Young buyers with less credit history are going to be particularly hard hit.

 “It may be a concern because the momentum we had within the housing market was coming, in part, from younger prospective homebuyers, like millennials,” said Robert Dietz, chief economist for the National Association of Home Builders. 

“The tightening of the credit box is probably going to stop a number of these potential buyers from the market.

“This not only holds homeownership attainment back, but it’s ripple effects,” he said. “For most of such buyers, they need to be ready to sell their existing range to shop for new construction. 

So a tightening of lending standards can displace sales above on the housing ladder.”

Lenders are raising the credit bar for construction financing, too.

“We are seeing evidence of tightening of lending standards for builders also — that’s, loans for acquiring land and construction purposes,” 

Dietz said. “Builders cannot develop land or build homes without financing, so there’s a supply-side effect also .”

George Ratiu, the senior economist with Realtor.com, agrees that young homebuyers can pay the most important price for the tougher financing standards.

“About 5 million millennials are turning 30 this year, a major age for homebuying,” Ratiu said. 

“With younger buyers saddled with student debt and rising unemployment, tightening standards will likely disqualify many of them from a mortgage, making buying a home away harder proposition.”

He understands why mortgage companies are raising credit standards, with expectations of a recession or maybe an economic depression.

The credit restrictions are coming at a time when the interest rates on home loans are at their lowest level in generations.

“As the outlook for the economy and housing markets darken, lenders are understandably taking steps to preserve liquidity and strengthen portfolios,” Ratiu said.

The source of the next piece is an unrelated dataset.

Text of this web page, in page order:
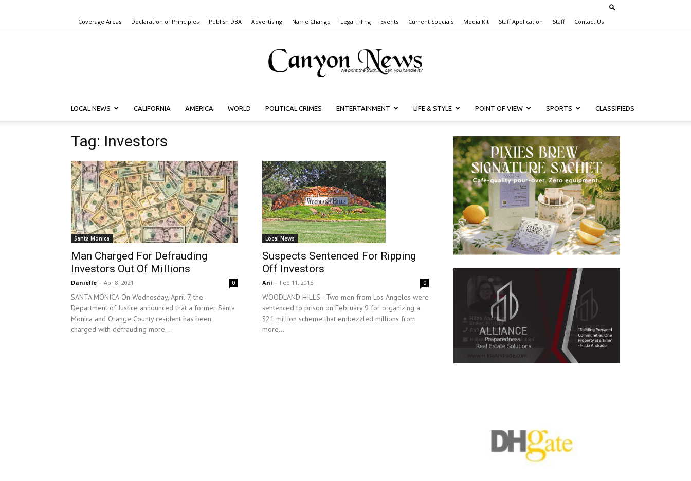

With the worsening economic environment and sharp declines in home purchases, Zillow economist Skylar Olsen said the mortgage companies are struggling.

“The higher mortgage requirements are another implication of the sheer volume of requests for forbearance and refinance against the problem of assessing creditworthiness in an economic environment of rapid job loss,” Olsen said. 

“I am still confident that the solid housing fundamentals just before this crisis and therefore, the record-setting government support packages will make a difference keep distressed homes out of the market to prop home equity.

“But to the extent that higher credit standards are how of claiming the pipeline is overwhelmed, timing goes to be everything for the more marginal buyers, who need the forbearance, refinance or aid checks yesterday.”

Lawrence Yun, the chief economist with the National Association of Realtors, worries that increased lending hurdles will twiddle my thumbs to the housing market.

“Higher deposit and better credit score requirements will deter home sales bounce when the economy reopens,” Yun said. “The credit standards in situ before the pandemic led to historically low foreclosure rates.”